Imagine when confronting a heresy was as dramatic as the painting posted yesterday and today of St. Augustine doing just that. We still like, on occasion, to think we are dramatically heretical-heretics for the sake of heresy-but, I believe, thinking ourselves so just marginalizes us more and more.
Better the way of positive affirmation-even of sin. Thus Rufus Ellis on "The Way They Call Heresy" (continued from yesterday)

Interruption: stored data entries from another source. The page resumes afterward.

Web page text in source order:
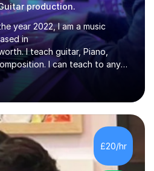
production.
year 2022, I am a music
in
I teach guitar, Piano,
I can teach to any
in delivering lessons to
of music. I have released over
artists from Europe and
my Masters in Music Record
of West London. I am now a
at London College of
include looking at music as a
method...
£20/hr
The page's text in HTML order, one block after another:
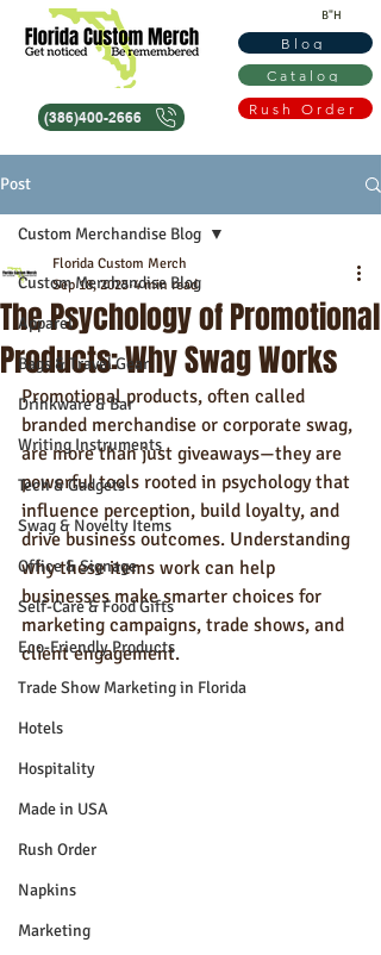
B"H
Catalog
Rush Order
(386)400-2666
Blog
Post
Custom Merchandise Blog
Apparel
Bags & Travel Gear
Drinkware & Bar
Writing Instruments
Tech & Gadgets
Swag & Novelty Items
Office & Signage
Self-Care & Food Gifts
Eco-Friendly Products
Trade Show Marketing in Florida
Hotels
Hospitality
Made in USA
Rush Order
Napkins
Marketing
Custom Merchandise Blog
The Psychology of Promotional
Products: Why Swag Works
Florida Custom Merch
Sep 18, 2025 4 min read
Promotional products, often called
branded merchandise or corporate swag,
are more than just giveaways—they are
powerful tools rooted in psychology that
influence perception, build loyalty, and
drive business outcomes. Understanding
why these items work can help
businesses make smarter choices for
marketing campaigns, trade shows, and
client engagement.
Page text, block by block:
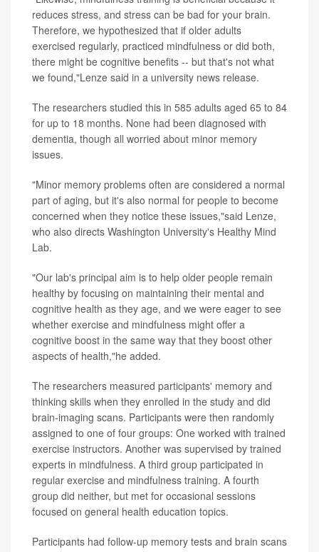
reduces stress, and stress can be bad for your brain.
Therefore, we hypothesized that if older adults
exercised regularly, practiced mindfulness or did both,
there might be cognitive benefits -- but that's not what
we found,"Lenze said in a university news release.
The researchers studied this in 585 adults aged 65 to 84
for up to 18 months. None had been diagnosed with
dementia, though all worried about minor memory
issues.
"Minor memory problems often are considered a normal
part of aging, but it's also normal for people to become
concerned when they notice these issues,"said Lenze,
who also directs Washington University's Healthy Mind
Lab.
"Our lab's principal aim is to help older people remain
healthy by focusing on maintaining their mental and
cognitive health as they age, and we were eager to see
whether exercise and mindfulness might offer a
cognitive boost in the same way that they boost other
aspects of health,"he added.
The researchers measured participants' memory and
thinking skills when they enrolled in the study and did
brain-imaging scans. Participants were then randomly
assigned to one of four groups: One worked with trained
exercise instructors. Another was supervised by trained
experts in mindfulness. A third group participated in
regular exercise and mindfulness training. A fourth
group did neither, but met for occasional sessions
focused on general health education topics.
Participants had follow-up memory tests and brain scans
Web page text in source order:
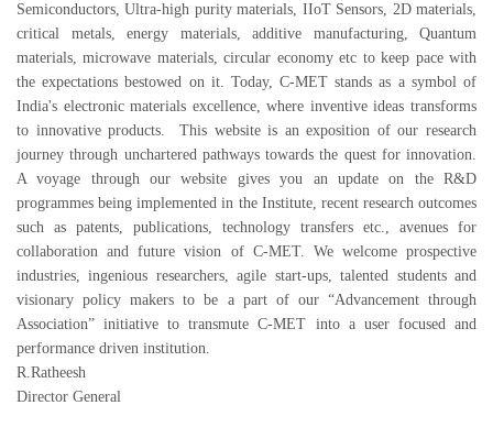
Semiconductors, Ultra-high purity materials, IIoT Sensors, 2D materials,
critical metals, energy materials, additive manufacturing, Quantum
materials, microwave materials, circular economy etc to keep pace with
the expectations bestowed on it. Today, C-MET stands as a symbol of
India's electronic materials excellence, where inventive ideas transforms
to innovative products. This website is an exposition of our research
journey through unchartered pathways towards the quest for innovation.
A voyage through our website gives you an update on the R&D
programmes being implemented in the Institute, recent research outcomes
such as patents, publications, technology transfers etc., avenues for
collaboration and future vision of C-MET. We welcome prospective
industries, ingenious researchers, agile start-ups, talented students and
visionary policy makers to be a part of our “Advancement through
Association” initiative to transmute C-MET into a user focused and
performance driven institution.
R.Ratheesh
Director General
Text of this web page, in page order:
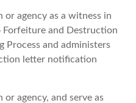
or agency as a witness in
Forfeiture and Destruction
Process and administers
letter notification
agency, and serve as
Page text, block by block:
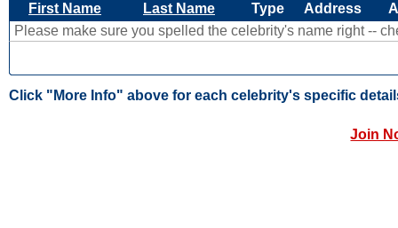
First Name Last Name Type Address
Please make sure you spelled the celebrity's name right --
Click "More Info" above for each celebrity's specific
Join
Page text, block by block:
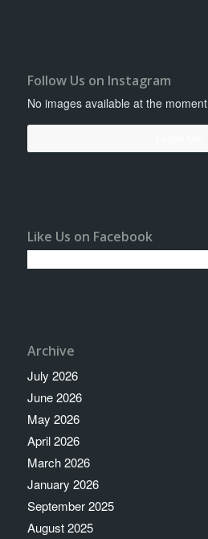
Follow Us on Instagram
No images available at the moment
Like Us on Facebook
Archive
July 2026
June 2026
May 2026
April 2026
March 2026
January 2026
September 2025
August 2025
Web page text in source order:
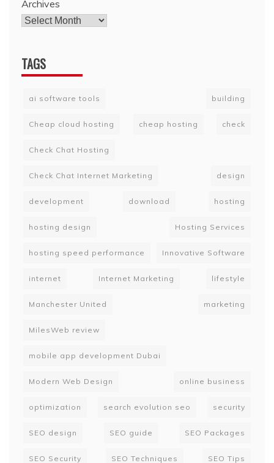
Archives
TAGS
ai software tools building
Cheap cloud hosting cheap hosting check
Check Chat Hosting
Check Chat Internet Marketing design
development download hosting
hosting design Hosting Services
hosting speed performance Innovative Software
internet Internet Marketing lifestyle
Manchester United marketing
MilesWeb review
mobile app development Dubai
Modern Web Design online business
optimization search evolution seo security
SEO design SEO guide SEO Packages
SEO Security SEO Techniques SEO Tips
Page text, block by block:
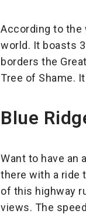
According to the
world. It boasts
borders the
Tree of Shame.
Blue
Want to have an
there with a ride
of this highway
views. The
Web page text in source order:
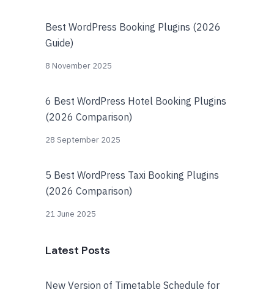
Best WordPress Booking Plugins (2026
Guide)
8 November 2025
6 Best WordPress Hotel Booking Plugins
(2026 Comparison)
28 September 2025
5 Best WordPress Taxi Booking Plugins
(2026 Comparison)
21 June 2025
Latest Posts
New Version of Timetable Schedule for
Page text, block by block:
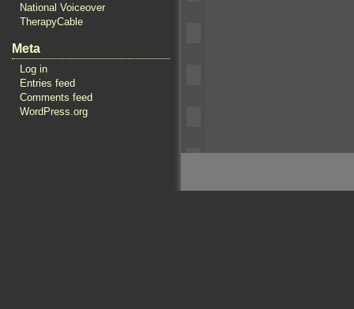
National Voiceover
TherapyCable
Meta
Log in
Entries feed
Comments feed
WordPress.org
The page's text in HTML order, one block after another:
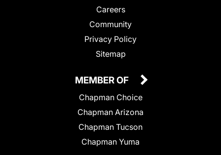
Careers
Community
Privacy Policy
Sitemap
MEMBER OF
Chapman Choice
Chapman Arizona
Chapman Tucson
Chapman Yuma
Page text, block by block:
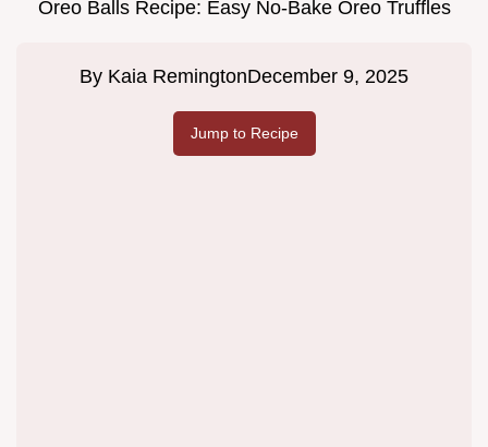
Oreo Balls Recipe: Easy No-Bake Oreo Truffles
By Kaia RemingtonDecember 9, 2025
Jump to Recipe
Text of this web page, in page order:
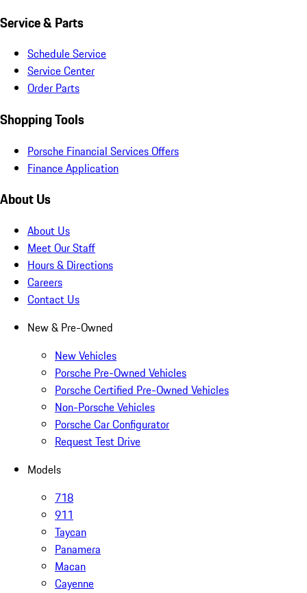
Service & Parts
Schedule Service
Service Center
Order Parts
Shopping Tools
Porsche Financial Services Offers
Finance Application
About Us
About Us
Meet Our Staff
Hours & Directions
Careers
Contact Us
New & Pre-Owned
New Vehicles
Porsche Pre-Owned Vehicles
Porsche Certified Pre-Owned Vehicles
Non-Porsche Vehicles
Porsche Car Configurator
Request Test Drive
Models
718
911
Taycan
Panamera
Macan
Cayenne
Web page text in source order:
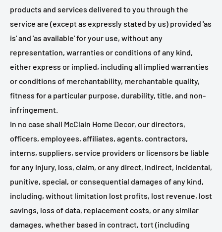
products and services delivered to you through the
service are (except as expressly stated by us) provided 'as
is' and 'as available' for your use, without any
representation, warranties or conditions of any kind,
either express or implied, including all implied warranties
or conditions of merchantability, merchantable quality,
fitness for a particular purpose, durability, title, and non-
infringement.
In no case shall McClain Home Decor, our directors,
officers, employees, affiliates, agents, contractors,
interns, suppliers, service providers or licensors be liable
for any injury, loss, claim, or any direct, indirect, incidental,
punitive, special, or consequential damages of any kind,
including, without limitation lost profits, lost revenue, lost
savings, loss of data, replacement costs, or any similar
damages, whether based in contract, tort (including

"3. Again, the people called Unitarians are agreed in confining the word " sin" to conscious wrongdoing, and in declaring that such wrong-doing is the worst of calamities here and hereafter, and that there is no salvation worthy of the name which does not promise and go on to accomplish for us a complete deliverance from conscious wrong-doing. " His name shall be called Jesus, because He shall save His people from their sins." It is simply in loyalty to this practical conviction that we protest against all dogmas about birth-sin, and a righteousness which is ours by some theological fiction. We see that we have a lower nature as well as a higher nature, and that we inherit evil tendencies from sinful parents; but we say with the Apostle, " Whosoever knoweth to do good and doeth it not," to him, and to him alone, it is more than a misfortune, more than an infirmity, — it is a sin. And we are satisfied that we must put away sin or die; and that it can be put away only as with the help of God in Christ, we subject the lower nature to the higher, and make that lower nature a blessing through obedience. For us our divine religion, with all its wondrous divine means and its holy mysteries, is unto righteousness. Does the Saviour from His cross pronounce our sins forgiven ? — it is that we may go and sin no more. Do we by baptism declare our children children of God ? — it is that they may live divine lives, and be children indeed through the Spirit of holiness. Do we gather about the Lord's Table ? — it is that we may be enabled to grow into His blameless life. All names and forms are secondary and subsidiary to the creation of character.
And so, at the risk sometimes of seeming to make light of names and forms and doctrines, we put the supreme emphasis upon character, and strive to save men in their sins only that we may save them from, their sins. We hold that the supremely good is the supremely sacred; that only what is sinful is profane: and so find in our Christianity the hope of the triumph, however remote, of all good,— that hope which is the inspiration of modern art, science, literature, government."

"The hope of the triumph...of all good" That is a heresy I can embrace. Blessings

1 comment:

Robin Edgar said...

Well I like tom think that I am doing my bit as an "excommunicated" Unitarian "heretic". . .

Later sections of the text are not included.